La pazzia da Buon Samaritano

Pazzie da Buon Samaritano!
Cose che capitano a casa di Fiordicactus, in una tranquilla mattina d’estate.

Le ferie appena appena cominciate, tutti in pieno relax . . . Fiordicactus si dedica (con calma) a qualche incombenza “straordinaria”. All’aperto, sulla ghiaia del cortile, è impegnata nella pedicure del NonnoPapà. Il pranzo, la casa, il resto delle faccende possono aspettare, c’è tempo!
All’improvviso, i cani che abbaiano da un po’ e un rumore di auto col motore al minimo di sottofondo le fanno chiedere alla FigliaGrande (che sta beatamente tenendo d’occhio il PiccoloLord sull’altalena) di andare a vedere cosa sta succedendo sulla strada.
Arriva la notizia che due auto, piene zeppe di roba e di bambini, sono ferme sotto il sole e gli adulti sono in cerca di una casa per le vacanze, un appartamento per 10 persone per il quale hanno mandato già tutti i soldi (e che dovrebbe trovarsi nella nostra zona) . . . Truffati e a 600 e rotti kilometri da casa.
Arrivano direttamente dal Nord, dopo un viaggio lungo e faticoso. Adulti, ragazzi e bambini . . . Dico alla FigliaGrande che li inviti a entrare, se hanno bisogno di rinfrescarsi, di qualcosa di fresco da bere, di uno spazio dove i bambini possano sgranchirsi le gambe mentre gli adulti cercano di risolvere la situazione . . .
Quando ci raccontano il loro viaggio, lungo e faticoso, di notte, con una giornata di lavoro sulle spalle. Quando ci raccontano del loro sogno di una vacanza dopo anni di estati in città, con i sacrifici per raccogliere i soldi risparmiati per un’anno. Quando ci parlano di come è andata la faccenda della truffa . . . mi piange il cuore e mi sento di aiutarli.
Oltre ad aver messo sul tavolo bevande e bicchieri (non vogliono molto di più, giusto qualche fetta di pane ai più piccoli), prendo a telefonare a tutti quelli che mi immagino possano aiutarmi, ma è difficile, in pieno agosto, trovare posto a un gruppo così numeroso e quando si trova qualcosa è troppo caro per il loro gruzzolo. Bisogna ricordare che hanno perso sia l’appartamento (inesistente) che i soldi per l’affitto (inviati con bonifico in largo anticipo rispetto alla partenza “Sa, signora, ho altre persone che sono interessate, se mi manda tutto, ferma la casa ed è pià sicura!” così era stato detto, lo sapremo dopo dalla signora stessa).
Da un paio di “esperti” del settore turismo scopro che questo tipo di truffa, nella zona, va avanti da un paio d’anni, miete vittime di tutta Italia. Loro scoprono, tramite Internet, che lo stesso nome e gli stessi dati bancari compaiono su un articolo di giornale che parla di una truffa simile, in quel di Jesi . . . e uno di quei casi in cui non vale il detto: “Mal comune, mezzo gaudio”
Alla fine, malgrado li avessimo invitati a dividere con noi un piatto di pastasciutta, se ne vanno per passare del tempo al mare, fare pranzo e, fiduciosi,  provare a telefonare a degli amici loro, che stanno in vacanza tra Marche e Abruzzo, per vedere se riescono a trovare un alloggio. E poi, devono anche  andare dai Carabinieri per la denuncia di rito.
Li salutiamo, convinti di non vederli più, anche noi speranzosi che possano trovare casa e proseguire la loro meritata vacanza.
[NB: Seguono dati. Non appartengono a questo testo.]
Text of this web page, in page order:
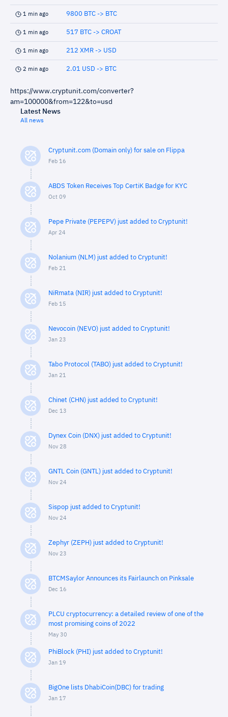
1 min ago 9800 BTC -> BTC
1 min ago 517 BTC -> CROAT
1 min ago 212 XMR -> USD
2 min ago 2.01 USD -> BTC
https://www.cryptunit.com/converter?
am=100000&from=122&to=usd
Latest News
All news
Cryptunit.com (Domain only) for sale on Flippa
Feb 16
ABDS Token Receives Top CertiK Badge for KYC
Oct 09
Pepe Private (PEPEPV) just added to Cryptunit!
Apr 24
Nolanium (NLM) just added to Cryptunit!
Feb 21
NiRmata (NIR) just added to Cryptunit!
Feb 15
Nevocoin (NEVO) just added to Cryptunit!
Jan 23
Tabo Protocol (TABO) just added to Cryptunit!
Jan 21
Chinet (CHN) just added to Cryptunit!
Dec 13
Dynex Coin (DNX) just added to Cryptunit!
Nov 28
GNTL Coin (GNTL) just added to Cryptunit!
Nov 24
Sispop just added to Cryptunit!
Nov 24
Zephyr (ZEPH) just added to Cryptunit!
Nov 23
BTCMSaylor Announces its Fairlaunch on Pinksale
Dec 16
PLCU cryptocurrency: a detailed review of one of the
most promising coins of 2022
May 30
PhiBlock (PHI) just added to Cryptunit!
Jan 19
BigOne lists DhabiCoin(DBC) for trading
Jan 17
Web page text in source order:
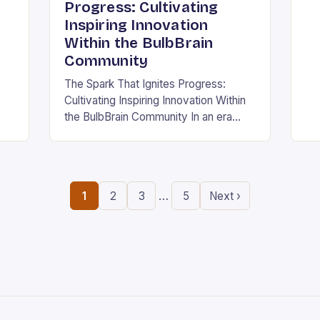
Progress: Cultivating
Inspiring Innovation
Within the BulbBrain
Community
The Spark That Ignites Progress:
Cultivating Inspiring Innovation Within
the BulbBrain Community In an era
innovation has never…
1 2 3 … 5 Next ›
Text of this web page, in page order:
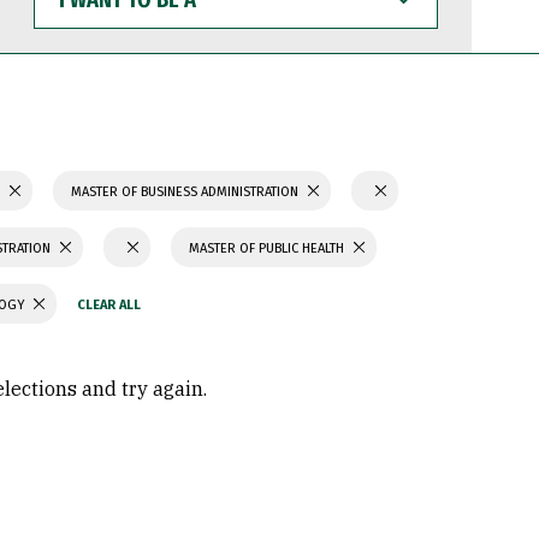
WANT
TO
BE
MASTER OF BUSINESS ADMINISTRATION
MASTER OF PUBLIC HEALTH
and try again.
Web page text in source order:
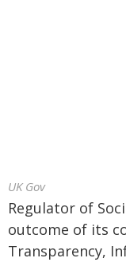
UK Gov
Regulator of
outcome of its
Transparency,
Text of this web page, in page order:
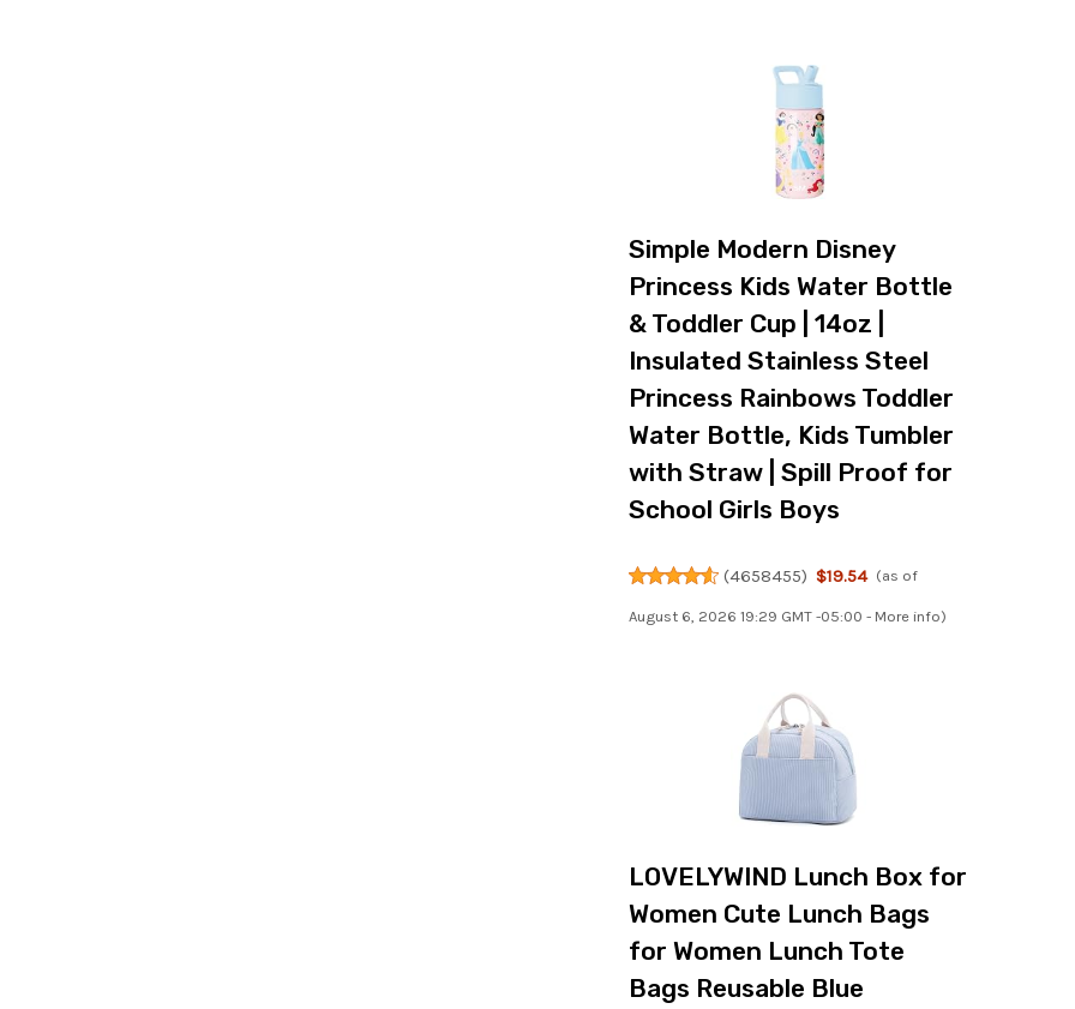
Simple Modern Disney
Princess Kids Water Bottle
& Toddler Cup | 14oz |
Insulated Stainless Steel
Princess Rainbows Toddler
Water Bottle, Kids Tumbler
with Straw | Spill Proof for
School Girls Boys
(4658455) $19.54 (as of
August 6, 2026 19:29 GMT -05:00 - More info)
LOVELYWIND Lunch Box for
Women Cute Lunch Bags
for Women Lunch Tote
Bags Reusable Blue

Ritornano nel primo pomeriggio, 3 adulti, una delle signore è rimasta al mare con i bambini. Sconfortati e sfiduciati.
Dai Carabinieri, niente di fatto, tornare domattina . . . le telefonate fatte da loro hanno sortito lo stesso risultato delle mie: niente da fare, i posti non si trovano, se c’è qualcosa è fuori dal loro budget.
Il pomeriggio scorre e lo sconforto cresce . . . anche volendo ritornare a casa, una notte di sonno ci vuole! Almeno i bambini possono riposare in auto, ma i grandi??? Si prospetta l’idea di sedersi su un marciapiede per vegliare le auto, parcheggiate, con i figli dentro.

Voi che avreste fatto???

Io ho messo a disposizione un mezzo appartamento (grezzo e con finestre di fortuna), un bagno ai minimi termini, una doccia improvvisata all’aperto (ma con acqua calda e fredda) e tutti i letti che sono riuscita a recuperare, più due brandine da campeggio, il frigor che sta in garage, fornello da campeggio e tutto il nostro affetto. Mi sono sentita di aiutarli, perché non volevo che perdessero la fiducia nella gente.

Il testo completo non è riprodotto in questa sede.